Start of Input data

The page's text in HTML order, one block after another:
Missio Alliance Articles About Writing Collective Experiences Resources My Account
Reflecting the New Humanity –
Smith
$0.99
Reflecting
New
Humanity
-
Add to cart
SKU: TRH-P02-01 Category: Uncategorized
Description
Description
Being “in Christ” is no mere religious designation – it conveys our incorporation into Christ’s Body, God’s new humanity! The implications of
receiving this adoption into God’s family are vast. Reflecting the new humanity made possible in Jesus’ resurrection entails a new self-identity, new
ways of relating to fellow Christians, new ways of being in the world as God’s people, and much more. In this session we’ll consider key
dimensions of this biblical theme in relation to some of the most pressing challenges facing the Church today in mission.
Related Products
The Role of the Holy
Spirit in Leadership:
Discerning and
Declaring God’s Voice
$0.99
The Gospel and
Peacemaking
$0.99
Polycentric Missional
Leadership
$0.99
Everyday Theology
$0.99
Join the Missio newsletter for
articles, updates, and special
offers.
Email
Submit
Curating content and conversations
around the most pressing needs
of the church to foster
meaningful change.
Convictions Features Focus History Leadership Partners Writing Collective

End of Input data
Start of Input data

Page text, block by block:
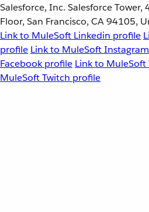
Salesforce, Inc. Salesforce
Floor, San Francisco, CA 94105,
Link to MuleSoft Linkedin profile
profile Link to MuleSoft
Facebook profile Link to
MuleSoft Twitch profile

End of Input data

Using the entries above, extract exactly the span from the line with "The page's text" to the line with "around the most pressing needs", both lines included; leave out everything else.

The page's text in HTML order, one block after another:
Missio Alliance Articles About Writing Collective Experiences Resources My Account
Reflecting the New Humanity –
Smith
$0.99
Reflecting
New
Humanity
-
Add to cart
SKU: TRH-P02-01 Category: Uncategorized
Description
Description
Being “in Christ” is no mere religious designation – it conveys our incorporation into Christ’s Body, God’s new humanity! The implications of
receiving this adoption into God’s family are vast. Reflecting the new humanity made possible in Jesus’ resurrection entails a new self-identity, new
ways of relating to fellow Christians, new ways of being in the world as God’s people, and much more. In this session we’ll consider key
dimensions of this biblical theme in relation to some of the most pressing challenges facing the Church today in mission.
Related Products
The Role of the Holy
Spirit in Leadership:
Discerning and
Declaring God’s Voice
$0.99
The Gospel and
Peacemaking
$0.99
Polycentric Missional
Leadership
$0.99
Everyday Theology
$0.99
Join the Missio newsletter for
articles, updates, and special
offers.
Email
Submit
Curating content and conversations
around the most pressing needs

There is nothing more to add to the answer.